8. Other forms of communication. Watching and teaching someone of any age to use a different form of communication is one of the most rewarding parts of my job. Being able to see someone communicate effectively with pictures, gestures, facial expressions, or even iPad is such a special experience. 

9. Crafts. I do a lot of paper activities in therapy so kiddos can take it home and work on it for practice. I love paper crafts. In other words it is awesome that I get to make stuff at work. 

10. Therapy materials/toys or lack there of. I like puzzles and kids are like little mini puzzles. SLPs and families often do not have access to a variety of materials. Finding ways to make therapy fun with a pencil or paper cup is a puzzle.  Creating a language rich environment anywhere and everywhere can sometimes be a fun challenge. Nerdy perhaps, but fun. 

There are some not so great things about my job, but there are so many wonderful  things that make it all worth it. 


Tuesday, May 6, 2014

"Whew" Church Marathon Complete

We wrapped another beautiful Easter Season.  John likes to call Easter his Super Bowl, or rather I should say he used to. Him calling it his SuperBowl meant it was the thing he looked forward to most during the year. When given the opportunity John likes to go to church as much as possible during Holy Week. 

Last year we attended Maunday Thursday service at one church. Friday we attended Stations of the Cross in the afternoon and a Good Friday service in the evening. Saturday I think was spent pondering church (he wanted to go to a Catholic Easter Vigil, but I was rather tired). We wrapped up on Sunday with a Sunrise Easter service. I recognize what I am about to say is probably not something I should say, especially as a pastor's wife, but here it goes..... I do not like sunrise services. It is very difficult for me to worship at 7:00 am or earlier. Had I of been around when Jesus rose from the dead on the 3rd day, I would not have been one of the first to the tomb. It is likely I would have awoken at a later hour and then celebrated his resurrection. I identify very well with some of the other disciples who were "late" to the party that day. While I can and do wake up early I really dislike it. 

This year, I am not sure John would call Easter his Super Bowl. It was his first year as pastor, which meant much of the beautiful celebrating plans had to be attended to by him.

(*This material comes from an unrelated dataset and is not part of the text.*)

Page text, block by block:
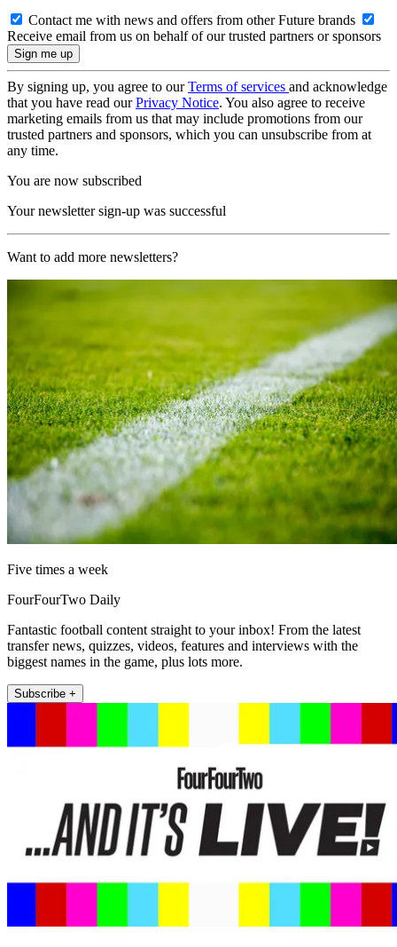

I think he may see things slightly different being on the other side. He was looking rather tired come Thursday but was still in good spirits overall. We had Maunday Thursday, Good Friday, and 4 services on Sunday.  

Now to make things more fun......I am not sure if our senior pastor knew my feelings on sunrise services or if it was just a happy coincidence, but John was asked to give the sermon at the 7:00 am service this year. Of course he was only giving the sermon at the 7:00 am service, so it meant I had to be at that service as opposed to what I normally do when John preaches. Just go to one service at 9:45 and hope I do not miss anything exciting in the other services. One time I thought, well if my husband preaches I should go to all three to be supportive which didn't last long. God makes a better cheerleader anyway.  This 7:00 am John preaching sunrise service meant I had to look presentable and be at the church by 6:55 am. Again, not my cup of tea. I am of the firm belief the Lord can be worshiped at 8:30 am on a Sunday. I went to the 7:00 am, prayed, enjoyed the sunrise even though I was super cold and sleepy,  came home, and worked on brunch while John attended/worked the next 3 services. 

There is a lot of church to be had during Easter. I am learning to embrace our annual church marathon. Knowing my amazing exuberant husband I am sure there will be additional services/celebrations he will attempt to add into the Easter festivities someday [Husband edit: True facts] .  I look forward to dressing future children in adorable Easter clothes at unholy hours in the morning, and then taking oodles of pictures. I can't wait for the Easter Egg hunts. I also look forward to the day our children look at me and say, "Mom, church again?" and saying, "You know how your dad feels about church." 

At this point we are hunkered down for the end of our respective school years and waiting for the extremely busy summer!